Date: Feb 05 2024
Slides: https://15721.courses.cs.cmu.edu/spring2024/slides/04-execution1.pdf
Reading
Raw Lecture Note
- reminder reminder reminder: OLAP systems mostly do sequential scans
- the rough “top 3 optimizations” for these systems are:
- vectorization / parallelization (SIMD)
- task parallelization
- code specialization (JIT/pre-compiling)
- In C/C++ -O3 is generally considered unsafe/too risky
- We need to:
- 1 Reduce instruction count
- 2 Reduce cycles per instruction (less cache misses, more CPU register caching)
- 3 Parallelize Execution (multi-threading)
- MonetDB/X100 from 2005 is a seminal paper that introduces a more efficient way to build OLAP query engines that makes better use of modern CPU architectures.

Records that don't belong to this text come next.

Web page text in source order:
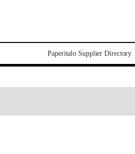
Paperitalo Supplier Directory
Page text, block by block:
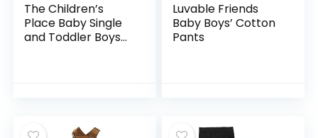
The Children’s
Place Baby Single
and Toddler Boys
Luvable Friends
Baby Boys’ Cotton
Pants
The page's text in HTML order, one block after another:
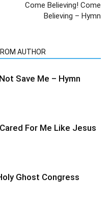
Come Believing! Come
Believing – Hymn
AUTHOR
Save Me – Hymn
For Me Like Jesus
Ghost Congress
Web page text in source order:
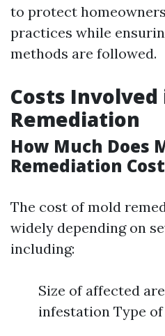
to protect
practices while
methods are followed.
Costs Involved
Remediation
How Much Does
Remediation
The cost of mold
widely depending on
including:
Size of affected
infestation Type
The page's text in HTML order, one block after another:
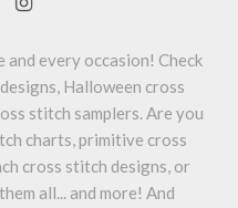
every occasion! Check
Halloween cross
stitch samplers. Are you
charts, primitive cross
cross stitch designs, or
all... and more! And
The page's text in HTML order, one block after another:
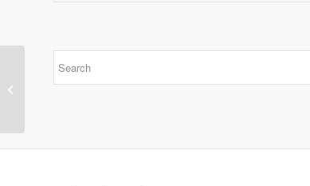
1305 EKTN9
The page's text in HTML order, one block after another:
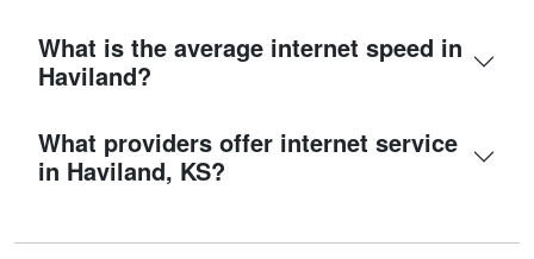
What is the average internet speed in
Haviland?
What providers offer internet service
in Haviland, KS?
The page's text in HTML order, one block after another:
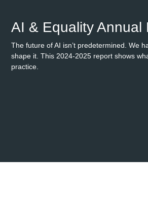
AI & Equality Annual
The future of AI isn’t predetermined. We
shape it. This 2024-2025 report shows
practice.
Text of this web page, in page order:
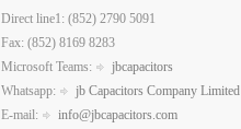
Direct line1: (852) 2790 5091
Fax: (852) 8169 8283
Microsoft Teams:
jbcapacitors
Whatsapp:
jb Capacitors Company Limited
E-mail:
info@jbcapacitors.com
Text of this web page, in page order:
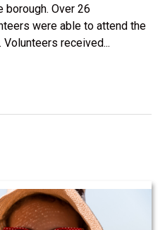
borough. Over 26
were able to attend the
received...
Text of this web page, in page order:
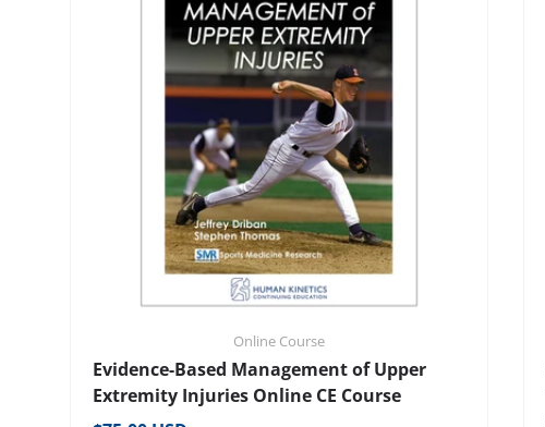
Online Course
Evidence-Based Management of Upper
Extremity Injuries Online CE Course

- (this paper won a “Test of Time award”, and a lot of the ideas in it inspired Snowflake and Flink and others)
- Alright, back to undergrad - CPU Overview:
- pipelines stages
- problems
- dependencies
- branch prediction (CPUs try to predict if/else branches. When doing a sequential scan, which databases do a lot, the filter for the scan is very important)
- Apparently in C++ you can use a
likely
/ unlikely
niche syntax to hint the compiler about branch prediction. Using this is very controversial, some people argue against it as it is bad for portability and can cause more harm than good.
- Branchless code is also possible. The end result is very bizarre but it can be faster and more predictable.
- Processing Model for query execution
- Iterator Model / Volcano Model
- MySQL / pg / sql server / db2
- kind of the “obvious” model for executing a plan
- Basically it’s the tuple by tuple model. Allows for pipelining where the DBMS processes each tuple through as many operators as possible before retrieving the next tuple. The pipeline only supports at an operator which is a “pipeline breaker” - order by, join builds, subqueries, etc..
- Materialization Model
- The operator by operator model. Every operator is a pipeline breaker.
- Vectorized Model (best for OLAP)
- The a few tuples at a time model. This is what singlestore, snowflake, alloydb, databricks, duckdb all do. AKA “Array Model”, great for modern CPUs.
- Plan Processing ****Direction
- There’s top-to-bottom (pull)… Next() Next()
- There’s bottom-to-top (push model)
- snowflake
- hyper (VLDB 2011) - paper where this model was basically invented. Very good paper I should read.
- We will get back to these models.
- In the vectorized model, some tuples will be passed around that are useless (will be filtered out, or should have already been filtered out.)
- We can solve this with Selection Vectors or Bitmaps. Either of these solutions imply passing around extra information about the arrays of tuples that are being passed around. This sounds wasteful but it’s better than the Volcano model because we’re taking a lot more advantage of CPU pipelining. Especially with SIMD in the mix.